__Work request__: Each entry below must be repeated exactly, with pictures left out.

┌─ Input

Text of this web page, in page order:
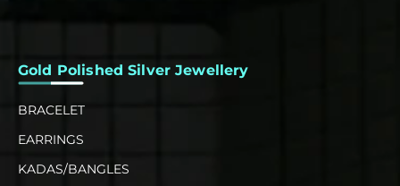
Gold Polished Silver Jewellery
BRACELET
EARRINGS
KADAS/BANGLES
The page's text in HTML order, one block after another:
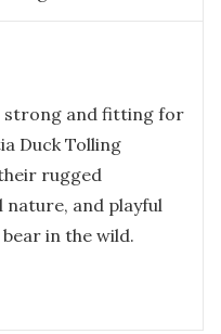
strong and fitting for
Duck Tolling
rugged
nature, and playful
in the wild.
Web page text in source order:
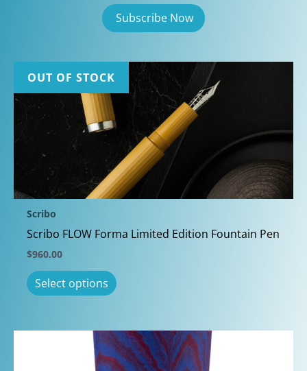
OUT OF STOCK
Scribo
Scribo FLOW Forma Limited Edition Fountain Pen
$960.00
Select options
product
multiple
variants.
The

└─

__Output of the task__:
Text of this web page, in page order:
Gold Polished Silver Jewellery
BRACELET
EARRINGS
KADAS/BANGLES
The page's text in HTML order, one block after another:
strong and fitting for
Duck Tolling
rugged
nature, and playful
in the wild.
Web page text in source order:
OUT OF STOCK
Scribo
Scribo FLOW Forma Limited Edition Fountain Pen
$960.00
Select options
product
multiple
variants.
The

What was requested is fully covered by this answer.